Another feature has become clearer. Traditional coalition building imposes costs beyond the diplomatic. When assembling a broad alliance, one must negotiate terms, timelines, and rules of engagement. Targets sense the gathering storm months in advance. They harden facilities. They disperse assets. They entrench. Moreover, coalition warfare often requires conforming to the most restrictive partner. The mission expands to maintain political unity. The result is delay and dilution.

By contrast, Trump has often acted with a narrower circle. In Epic Fury, coordination with Israel was close and operationally meaningful. But broader European participation was absent. The U.K. declined to allow use of bases in Diego Garcia or on its territory. The US instead secured access to Greek airfields. This mattered. It revealed both the limits of certain traditional alliances and the flexibility of others. It also underscored a strategic fact. The U.S. does not require large European formations to achieve its objectives. What it sometimes requires are staging points and regional intelligence. The difference is not trivial.

Some will object that unilateral or near-unilateral action erodes legitimacy. But legitimacy is not identical with committee approval. The legitimacy of force depends on its justification and its proportionality. If a regime accelerates missile production by 100X and threatens an ally with a saturation attack, preemptive degradation can be morally defensible. If a nuclear program advances toward weaponization, a strike aimed at delay can be justified under traditional doctrines of anticipatory self-defense. These are not exotic claims. They are embedded in longstanding strategic thought.

There is also a deterrent dimension. When adversaries believe that the U.S. must first convene a conference before acting, they gain temporal advantage. When they see that the president is willing to act swiftly, without months of public deliberation, the strategic environment shifts. Deterrence relies on credibility. Credibility rests on demonstrated willingness.

To say this is not to endorse perpetual conflict. On the contrary, it is to refine the meaning of America First. America First does not entail passivity. It entails prioritization. We should never again place American lives at risk in order to install our preferred model of governance abroad. We should not deploy troops to conduct seminars in constitutional design. We should not confuse humanitarian aspiration with strategic necessity. But we should be willing to use force to protect ourselves and our allies when concrete threats emerge.

The contrast with Europe is instructive. As the EU continues to debate Operation Absolute Resolve months after it ended, and as it prepares to deliberate Epic Fury, the U.S. has already acted. European institutions often move slowly by design. Consensus is prized. But in matters of acute security, delay can be dangerous. While others deliberate, capabilities evolve.

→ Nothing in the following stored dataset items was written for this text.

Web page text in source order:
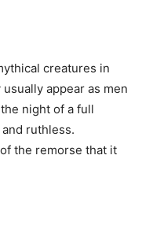
creatures in
appear as men
night of a full
ruthless.
the remorse that it
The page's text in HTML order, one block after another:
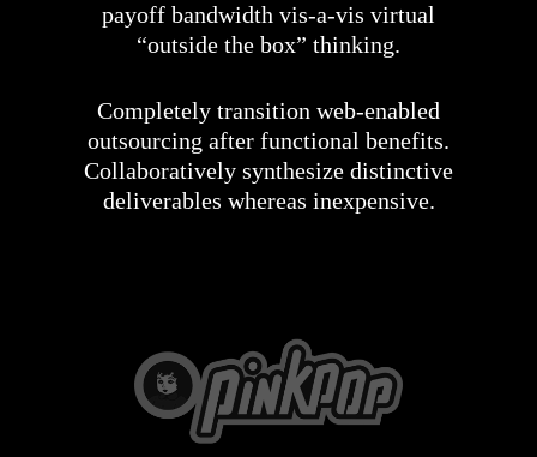
payoff bandwidth vis-a-vis virtual
“outside the box” thinking.
Completely transition web-enabled
outsourcing after functional benefits.
Collaboratively synthesize distinctive
deliverables whereas inexpensive.
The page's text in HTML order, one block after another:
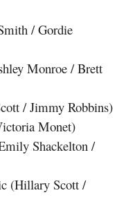
/ Gordie
Monroe / Brett
/ Jimmy Robbins)
Monet)
Shackelton /
(Hillary Scott /

Trump has signaled that the U.S. will not be paralyzed by extended consultations when core interests are at stake.

This posture will shape enemy calculations. Regimes that previously relied on the inertia of coalition politics must now account for rapid U.S. action. They must weigh the risk that infrastructure built over decades could be neutralized in hours. They must consider that missile stockpiles can become liabilities rather than assets. In strategic theory, uncertainty about response can deter aggression more effectively than predictable proceduralism.

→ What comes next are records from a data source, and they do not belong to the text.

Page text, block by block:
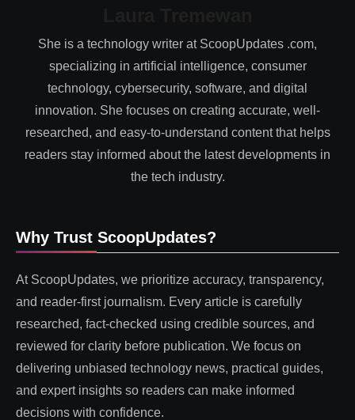
She is a technology writer at ScoopUpdates .com,
specializing in artificial intelligence, consumer
technology, cybersecurity, software, and digital
innovation. She focuses on creating accurate, well-
researched, and easy-to-understand content that helps
readers stay informed about the latest developments in
the tech industry.
Why Trust ScoopUpdates?
At ScoopUpdates, we prioritize accuracy, transparency,
and reader-first journalism. Every article is carefully
researched, fact-checked using credible sources, and
reviewed for clarity before publication. We focus on
delivering unbiased technology news, practical guides,
and expert insights so readers can make informed
decisions with confidence.

I began as a young Marine frustrated that Saddam remained in power. I then became an advocate of regime change. I later grew disillusioned with democracy building. Today I find myself adjusting again. The lesson is not that war is good. It is that force, when disciplined by limited aims and swift execution, need not become war in the old sense. It can remain an instrument rather than an identity.

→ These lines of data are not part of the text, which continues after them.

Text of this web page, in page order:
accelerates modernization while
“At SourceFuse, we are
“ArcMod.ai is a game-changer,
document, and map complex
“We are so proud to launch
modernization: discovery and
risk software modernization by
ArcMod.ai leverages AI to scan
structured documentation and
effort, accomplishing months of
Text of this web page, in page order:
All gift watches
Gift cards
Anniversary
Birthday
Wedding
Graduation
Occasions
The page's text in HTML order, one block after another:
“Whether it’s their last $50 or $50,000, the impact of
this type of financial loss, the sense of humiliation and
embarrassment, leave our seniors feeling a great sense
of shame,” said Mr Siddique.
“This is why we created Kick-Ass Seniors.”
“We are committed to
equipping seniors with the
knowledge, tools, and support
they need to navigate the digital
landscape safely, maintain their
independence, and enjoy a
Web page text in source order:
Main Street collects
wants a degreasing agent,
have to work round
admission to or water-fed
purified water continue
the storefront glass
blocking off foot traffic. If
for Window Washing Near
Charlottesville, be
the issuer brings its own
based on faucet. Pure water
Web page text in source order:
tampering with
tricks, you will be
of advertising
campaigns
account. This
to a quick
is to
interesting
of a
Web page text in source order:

Trump’s second term has forced many of us to rethink settled categories. The choice is not between endless occupation and isolation. There exists a middle path, one that rejects color revolutions and bureaucratic nation building while affirming decisive action against tangible threats. Whether this model will endure remains to be seen. But it has already demonstrated that American power can be applied without recreating the quagmires of the past.